На всю жизнь осталась в памяти страшная картина, которую увидела она в одной из подмосковных деревень близ Волоколамска. Посреди обезлюдевшей, наполовину сгоревшей деревни большая виселица и на ней четыре трупа казнённых гитлеровцами партизан. Молодая женщина и трое ребят, почти школьников. С почерневшими лицами, в обрывках одежды, сквозь которые видны были иссечённые плетьми спины. Немцев выбили из деревни чуть больше суток, наши пошли догонять отступающего врага, и снять тела казнённых людей на тот момент было просто некому…

Был и у меня ухажёр…

— Сейчас можно услышать, что в армии тогда и не кормили, и порядка не было, по телевизору в нынешних фильмах о той войне вообще Бог знает, что показывают. Не знаю… У нас всё было совсем по-другому. Кормили нас, по сравнению с тем, как дома питались, очень хорошо. Я впервые с начала войны не ходила голодной. И порядок был. Дисциплина была очень строгая. За малейшую провинность запросто можно было под трибунал попасть. Хотя, конечно, молодость и на войне молодость. И влюблялись, и письма писали, случалось, и на свидания бегали. Был и у меня ухажёр — показывает она старую пожелтевшую фотографию, с которой смотрит бравый моряк. — В конце 43-го нас, девчонок, стали заменять мужчинами. Вскоре демобилизовали и меня, а он остался воевать. Больше я о нём ничего не знаю.

С войной покончили мы счёты

Из тех девчонок, которые весной 42-го из Дунилова и окрестных деревень ушли на фронт, домой вернулась только она. Снова пошла работать на швейную фабрику. Через год с небольшим закончилась война, начали возвращаться домой солдаты, мало-помалу стала налаживаться жизнь.

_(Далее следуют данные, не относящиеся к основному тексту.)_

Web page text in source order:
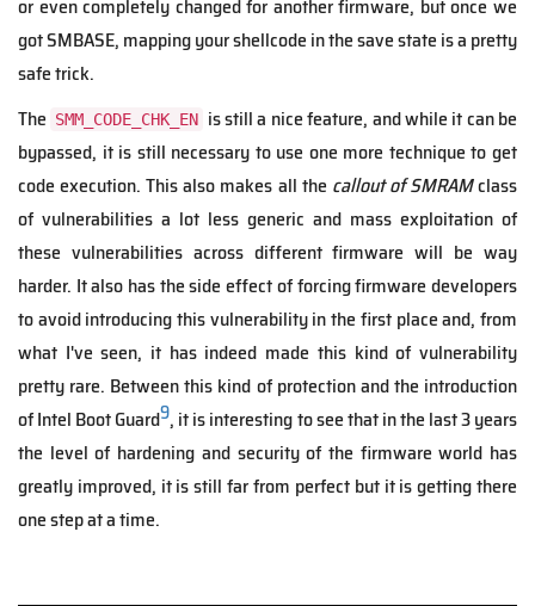
or even completely changed for another firmware, but once we
got SMBASE, mapping your shellcode in the save state is a pretty
safe trick.
The SMM_CODE_CHK_EN is still a nice feature, and while it can be
bypassed, it is still necessary to use one more technique to get
code execution. This also makes all the callout of SMRAMclass
of vulnerabilities a lot less generic and mass exploitation of
these vulnerabilities across different firmware will be way
harder. It also has the side effect of forcing firmware developers
to avoid introducing this vulnerability in the first place and, from
what I've seen, it has indeed made this kind of vulnerability
pretty rare. Between this kind of protection and the introduction
of Intel Boot Guard9, it is interesting to see that in the last 3 years
the level of hardening and security of the firmware world has
greatly improved, it is still far from perfect but it is getting there
one step at a time.
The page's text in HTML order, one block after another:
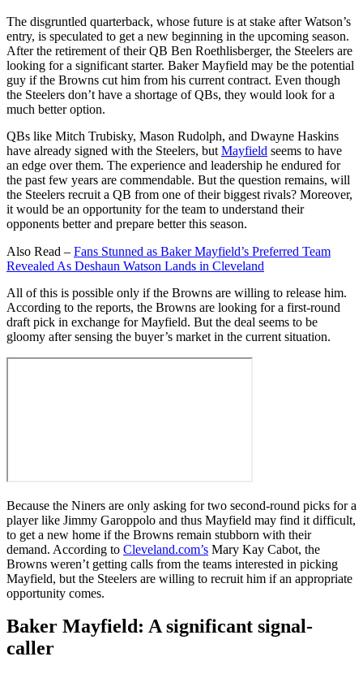
The disgruntled quarterback, whose future is at stake after Watson’s
entry, is speculated to get a new beginning in the upcoming season.
After the retirement of their QB Ben Roethlisberger, the Steelers are
looking for a significant starter. Baker Mayfield may be the potential
guy if the Browns cut him from his current contract. Even though
the Steelers don’t have a shortage of QBs, they would look for a
much better option.
QBs like Mitch Trubisky, Mason Rudolph, and Dwayne Haskins
have already signed with the Steelers, but Mayfield seems to have
an edge over them. The experience and leadership he endured for
the past few years are commendable. But the question remains, will
the Steelers recruit a QB from one of their biggest rivals? Moreover,
it would be an opportunity for the team to understand their
opponents better and prepare better this season.
Also Read – Fans Stunned as Baker Mayfield’s Preferred Team
Revealed As Deshaun Watson Lands in Cleveland
All of this is possible only if the Browns are willing to release him.
According to the reports, the Browns are looking for a first-round
draft pick in exchange for Mayfield. But the deal seems to be
gloomy after sensing the buyer’s market in the current situation.
Because the Niners are only asking for two second-round picks for a
player like Jimmy Garoppolo and thus Mayfield may find it difficult,
to get a new home if the Browns remain stubborn with their
demand. According to Cleveland.com’s Mary Kay Cabot, the
Browns weren’t getting calls from the teams interested in picking
Mayfield, but the Steelers are willing to recruit him if an appropriate
opportunity comes.
Baker Mayfield: A significant signal-
caller
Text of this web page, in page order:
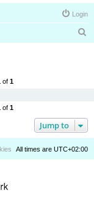
Login
of 1
of 1
Jump to
All times are UTC+02:00
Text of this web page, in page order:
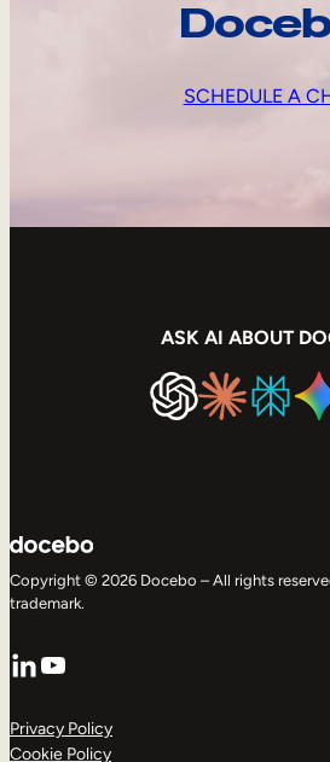
SCHEDULE A
ASK AI ABOUT
Copyright © 2026 Docebo – All rights
trademark.
LinkedIn
YouTube
Privacy Policy
Cookie Policy
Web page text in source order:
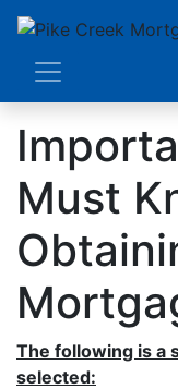
Must
The following is a
selected:
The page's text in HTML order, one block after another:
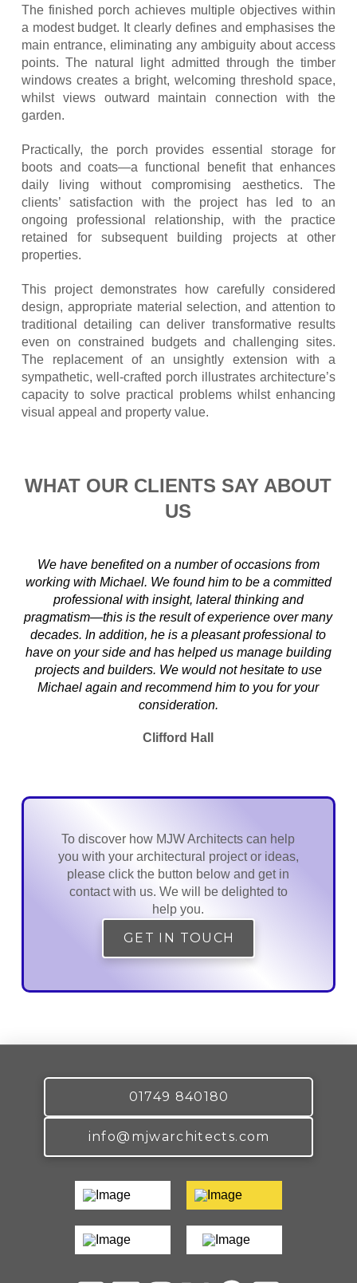
The finished porch achieves multiple objectives within
a modest budget. It clearly defines and emphasises the
main entrance, eliminating any ambiguity about access
points. The natural light admitted through the timber
windows creates a bright, welcoming threshold space,
whilst views outward maintain connection with the
garden.
Practically, the porch provides essential storage for
boots and coats—a functional benefit that enhances
daily living without compromising aesthetics. The
clients’ satisfaction with the project has led to an
ongoing professional relationship, with the practice
retained for subsequent building projects at other
properties.
This project demonstrates how carefully considered
design, appropriate material selection, and attention to
traditional detailing can deliver transformative results
even on constrained budgets and challenging sites.
The replacement of an unsightly extension with a
sympathetic, well-crafted porch illustrates architecture’s
capacity to solve practical problems whilst enhancing
visual appeal and property value.
WHAT OUR CLIENTS SAY ABOUT
US
We have benefited on a number of occasions from
working with Michael. We found him to be a committed
professional with insight, lateral thinking and
pragmatism—this is the result of experience over many
decades. In addition, he is a pleasant professional to
have on your side and has helped us manage building
projects and builders. We would not hesitate to use
Michael again and recommend him to you for your
consideration.
Clifford Hall
To discover how MJW Architects can help
you with your architectural project or ideas,
please click the button below and get in
contact with us. We will be delighted to
help you.
GET IN TOUCH
01749 840180
info@mjwarchitects.com

— Трудно жили, — вздыхает Вера Александровна, — но были уверены, что раз уж победили, осталось совсем немного потерпеть, хорошенько поработать, и всё будет замечательно. И деревня ожила, по вечерам собирались на берегу Тезы парни и девчата, слушали соловьёв, пели песни, целовались украдкой. А в начале 60-х — новая напасть. Укрупнение на селе. Вначале руководство уговаривало, убеждало переселяться, а там, где люди не хотели покидать обжитых мест, вынуждали. Вот и в Тимофеевке обрезали свет, радио, перепахали дорогу — хочешь не хочешь, а пришлось переезжать.

Вот так в те годы появилась в Горицах Ярославская улица, застроенная переселенцами из Тимофеевки. Вера Александровна показывает на соседние дома, называет фамилии переселенцев. С тех пор и сама она живёт в доме с окнами на Тезу, который 60 лет назад поставил её отчим. Без малого сорок лет отработала Вера Александровна на швейной фабрике, в начале 90-х её с почестями проводили на заслуженный отдых. Сегодня маленький домик Веры Александровны состарился вместе со своей хозяйкой. Подгнило крыльцо, покосился забор.

— Да ладно, — отмахивается она, — мне хватит.

За этими простыми словами все они — поколение наших стариков, переживших голод предвоенных лет, выстоявших и победивших в величайшей в истории человечества войне, поднявших страну из руин послевоенной разрухи, построивших новые заводы и фабрики, самые мощные в мире ГЭС, первыми покорившие космос. Они свято верили, что делают это не для себя, делать что-то для себя им было просто некогда. Они делали это для нас. Делали искренне, от всей души. Может быть, не всё было правильно с точки зрения живущих сегодня, может быть. Хотя с умным видом судить всегда легче, чем что-то делать самим. Мы очень многим, если не всем, обязаны этим немощным старикам. Сегодня им нужно совсем немного — простое человеческое внимание, уважение, чуточку душевной теплоты. Оградить от плевков и осквернения памяти, от оскорбительных ярлыков типа «совки», со смаком навешиваемые новодворскими и иже с ними. Мы обязаны позаботиться о них, позаботиться по-человечески, а не для галочки в отчёте.